Exercise — Collect every line in the records below that contains the word "sure".

Dataset entries
------------------------------------------------

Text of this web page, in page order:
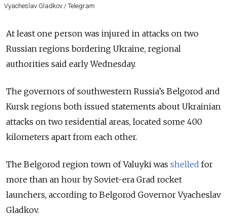
Vyacheslav Gladkov / Telegram
At least one person was injured in attacks on two
Russian regions bordering Ukraine, regional
authorities said early Wednesday.
The governors of southwestern Russia’s Belgorod and
Kursk regions both issued statements about Ukrainian
attacks on two residential areas, located some 400
kilometers apart from each other.
The Belgorod region town of Valuyki was shelled for
more than an hour by Soviet-era Grad rocket
launchers, according to Belgorod Governor Vyacheslav
Gladkov.
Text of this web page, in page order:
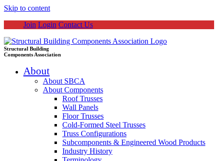
Skip to content
Join Login Contact Us
Structural Building
Components Association
About
About SBCA
About Components
Roof Trusses
Wall Panels
Floor Trusses
Cold-Formed Steel Trusses
Truss Configurations
Subcomponents & Engineered Wood Products
Industry History
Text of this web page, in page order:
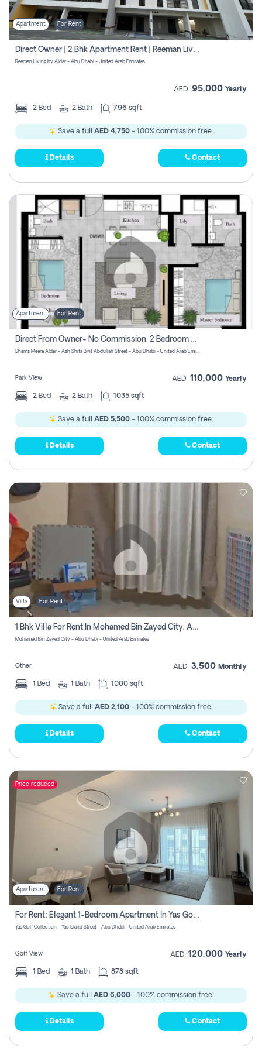
Apartment For Rent
Direct Owner | 2 Bhk Apartment Rent | Reeman Living 2b
Reeman Living by Aldar - Abu Dhabi - United Arab Emirates
AED 95,000 Yearly
2 Bed 2 Bath 796 sqft
Save a full AED 4,750 - 100% commission free.
Details Contact
Apartment For Rent
Direct From Owner- No Commission, 2 Bedroom Apartment
Shams Meera Aldar - Ash Shifa Bint Abdullah Street - Abu Dhabi - United Arab Emirates
Park View AED 110,000 Yearly
2 Bed 2 Bath 1035 sqft
Save a full AED 5,500 - 100% commission free.
Details Contact
Villa For Rent
1 Bhk Villa For Rent In Mohamed Bin Zayed City, Abu Dhabi
Mohamed Bin Zayed City - Abu Dhabi - United Arab Emirates
Other AED 3,500 Monthly
1 Bed 1 Bath 1000 sqft
Save a full AED 2,100 - 100% commission free.
Details Contact
Price reduced
Apartment For Rent
For Rent: Elegant 1-Bedroom Apartment In Yas Golf Collection
Yas Golf Collection - Yas Island Street - Abu Dhabi - United Arab Emirates
Golf View AED 120,000 Yearly
1 Bed 1 Bath 878 sqft
Save a full AED 6,000 - 100% commission free.
Details Contact
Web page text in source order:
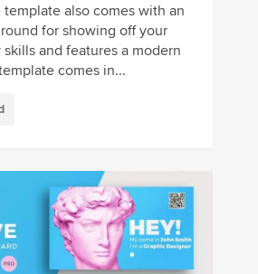
also comes with an
for showing off your
and features a modern
comes in...
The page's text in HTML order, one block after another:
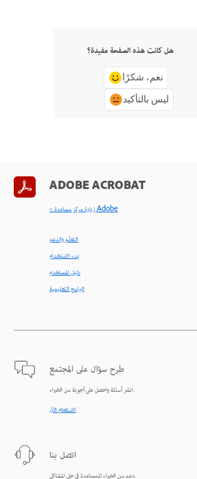
هل كانت هذه الصفحة مفيدة؟
نعم، شكرًا
ليس بالتأكيد
ADOBE ACROBAT
< زيارة مركز مساعدة Adobe
التعلّم والدعم
بدء الاستخدام
دليل المستخدم
البرامج التعليمية
طرح سؤال على المجتمع
انشر أسئلة واحصل على أجوبة من الخبراء.
الاستعلام الآن
اتصل بنا
دعم من الخبراء للمساعدة في حل المشاكل.
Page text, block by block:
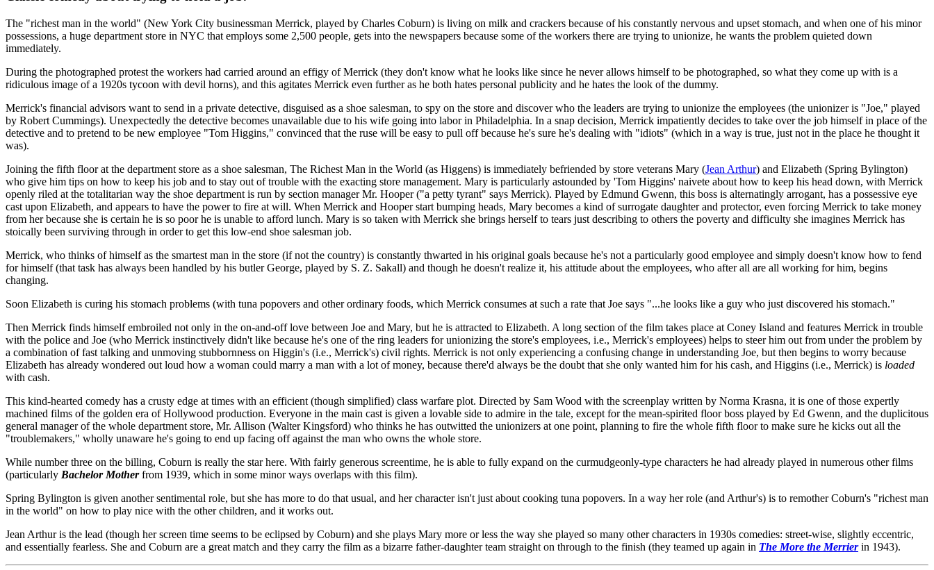
The "richest man in the world" (New York City businessman Merrick, played by Charles Coburn) is living on milk and crackers because of his constantly nervous and upset stomach, and when one of his minor
possessions, a huge department store in NYC that employs some 2,500 people, gets into the newspapers because some of the workers there are trying to unionize, he wants the problem quieted down
immediately.
During the photographed protest the workers had carried around an effigy of Merrick (they don't know what he looks like since he never allows himself to be photographed, so what they come up with is a
ridiculous image of a 1920s tycoon with devil horns), and this agitates Merrick even further as he both hates personal publicity and he hates the look of the dummy.
Merrick's financial advisors want to send in a private detective, disguised as a shoe salesman, to spy on the store and discover who the leaders are trying to unionize the employees (the unionizer is "Joe," played
by Robert Cummings). Unexpectedly the detective becomes unavailable due to his wife going into labor in Philadelphia. In a snap decision, Merrick impatiently decides to take over the job himself in place of the
detective and to pretend to be new employee "Tom Higgins," convinced that the ruse will be easy to pull off because he's sure he's dealing with "idiots" (which in a way is true, just not in the place he thought it
was).
Joining the fifth floor at the department store as a shoe salesman, The Richest Man in the World (as Higgens) is immediately befriended by store veterans Mary (Jean Arthur) and Elizabeth (Spring Bylington)
who give him tips on how to keep his job and to stay out of trouble with the exacting store management. Mary is particularly astounded by 'Tom Higgins' naivete about how to keep his head down, with Merrick
openly riled at the totalitarian way the shoe department is run by section manager Mr. Hooper ("a petty tyrant" says Merrick). Played by Edmund Gwenn, this boss is alternatingly arrogant, has a possessive eye
cast upon Elizabeth, and appears to have the power to fire at will. When Merrick and Hooper start bumping heads, Mary becomes a kind of surrogate daughter and protector, even forcing Merrick to take money
from her because she is certain he is so poor he is unable to afford lunch. Mary is so taken with Merrick she brings herself to tears just describing to others the poverty and difficulty she imagines Merrick has
stoically been surviving through in order to get this low-end shoe salesman job.
Merrick, who thinks of himself as the smartest man in the store (if not the country) is constantly thwarted in his original goals because he's not a particularly good employee and simply doesn't know how to fend
for himself (that task has always been handled by his butler George, played by S. Z. Sakall) and though he doesn't realize it, his attitude about the employees, who after all are all working for him, begins
changing.
Soon Elizabeth is curing his stomach problems (with tuna popovers and other ordinary foods, which Merrick consumes at such a rate that Joe says "...he looks like a guy who just discovered his stomach."
Then Merrick finds himself embroiled not only in the on-and-off love between Joe and Mary, but he is attracted to Elizabeth. A long section of the film takes place at Coney Island and features Merrick in trouble
with the police and Joe (who Merrick instinctively didn't like because he's one of the ring leaders for unionizing the store's employees, i.e., Merrick's employees) helps to steer him out from under the problem by
a combination of fast talking and unmoving stubbornness on Higgin's (i.e., Merrick's) civil rights. Merrick is not only experiencing a confusing change in understanding Joe, but then begins to worry because
Elizabeth has already wondered out loud how a woman could marry a man with a lot of money, because there'd always be the doubt that she only wanted him for his cash, and Higgins (i.e., Merrick) is loaded
with cash.
This kind-hearted comedy has a crusty edge at times with an efficient (though simplified) class warfare plot. Directed by Sam Wood with the screenplay written by Norma Krasna, it is one of those expertly
machined films of the golden era of Hollywood production. Everyone in the main cast is given a lovable side to admire in the tale, except for the mean-spirited floor boss played by Ed Gwenn, and the duplicitous
general manager of the whole department store, Mr. Allison (Walter Kingsford) who thinks he has outwitted the unionizers at one point, planning to fire the whole fifth floor to make sure he kicks out all the
"troublemakers," wholly unaware he's going to end up facing off against the man who owns the whole store.
While number three on the billing, Coburn is really the star here. With fairly generous screentime, he is able to fully expand on the curmudgeonly-type characters he had already played in numerous other films
(particularly Bachelor Motherfrom 1939, which in some minor ways overlaps with this film).
Spring Bylington is given another sentimental role, but she has more to do that usual, and her character isn't just about cooking tuna popovers. In a way her role (and Arthur's) is to remother Coburn's "richest man
in the world" on how to play nice with the other children, and it works out.
Jean Arthur is the lead (though her screen time seems to be eclipsed by Coburn) and she plays Mary more or less the way she played so many other characters in 1930s comedies: street-wise, slightly eccentric,
and essentially fearless. She and Coburn are a great match and they carry the film as a bizarre father-daughter team straight on through to the finish (they teamed up again in The More the Merrierin 1943).
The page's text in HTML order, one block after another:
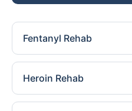
Fentanyl Rehab
Heroin Rehab

------------------------------------------------

Task response —
detective and to pretend to be new employee "Tom Higgins," convinced that the ruse will be easy to pull off because he's sure he's dealing with "idiots" (which in a way is true, just not in the place he thought it
general manager of the whole department store, Mr. Allison (Walter Kingsford) who thinks he has outwitted the unionizers at one point, planning to fire the whole fifth floor to make sure he kicks out all the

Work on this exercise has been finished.